Because people have poorly designed and written XML applications running on
3 GHz Pentium 4s with 512 megabytes of real memory that do not allow the
control over whether UTF-8 or UTF-16 are emitted, we are expecting to
burden $49 printers with code to be able to detect and interpret both.

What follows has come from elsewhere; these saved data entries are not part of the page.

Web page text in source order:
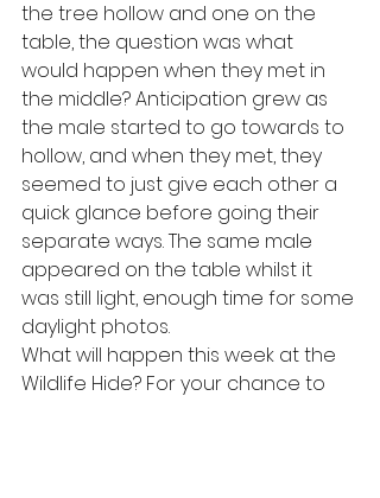
the tree hollow and one on the
table, the question was what
would happen when they met in
the middle? Anticipation grew as
the male started to go towards to
hollow, and when they met, they
seemed to just give each other a
quick glance before going their
separate ways. The same male
appeared on the table whilst it
was still light, enough time for some
daylight photos.
What will happen this week at the
Wildlife Hide? For your chance to

I maintain my objection and my no vote.

**********************************************
 Don Wright                 don@lexmark.com

 Chair,  IEEE SA Standards Board
 Member, IEEE-ISTO Board of Directors
 f.wright@ieee.org / f.wright@computer.org

 Director, Alliances & Standards
 Lexmark International
 740 New Circle Rd
 Lexington, Ky 40550
 859-825-4808 (phone) 603-963-8352 (fax)
**********************************************






"BIGELOW,JIM (HP-Boise,ex1)" <jim.bigelow@hp.com> on 10/08/2003 10:24:45 AM

To:    don@lexmark.com
cc:    elliott.bradshaw@zoran.com, www-html@w3.org
Subject:    Re: allow UTF-16 not just UTF-8 (PR#6774)


From
http://hades.mn.aptest.com/cgi-bin/voyager-issues/XHTML-Print?id=6774;user=g

uest  - reply #3

Date: Wed Oct  1 12:43:54 2003

Don and Elliott,

The HTML working group discussed my question of why and XHTML-Print
processor
must be a conforming XML processor (in particular, why it must support both
UTF-8 and UTF-16 encodings) on October 1, 2003.

The answer is that XHTML-Print must be a conforming XML processor and
support
both UTF-8 and UTF-16 encodings to preserve compatibility between xml-based
applications.

If XHTML-Print processors only supported UTF-8 then an xml-based
application
could not be reliably depended upon to emit an XHTML-Print document that
the
XHTML-print application could process.  For example, an xml-based Xforms
application's output of an XHTML-Print document cannot be restricted by the
XHTML-Print specification to UTF-8 since the application may not be able to
control the encoding.

Section 4.3.3 [1] and Appendix F [2] of the XML specification [3] give
heuristics for determing a document's encoding when the charset parameter
of
the MIME type [4] is absent.

An example UTF-16 decoder is available at [5] other encodings are at [6].

Jim Bigelow

[1] http://www.w3.org/TR/REC-xml#charencoding
[2] http://www.w3.org/TR/REC-xml#sec-guessing
[3] http://www.w3.org/TR/REC-xml
[4] http://www.ietf.org/rfc/rfc3023.txt
[5] http://interscript.sourceforge.net/interscript/doc/en_iscr_0282.html
[6] http://interscript.sourceforge.net/interscript/doc/en_iscr_0275.html

Jim
 http://oz.boi.hp.com/~jhb/

Received on Wednesday, 8 October 2003 13:01:27 UTC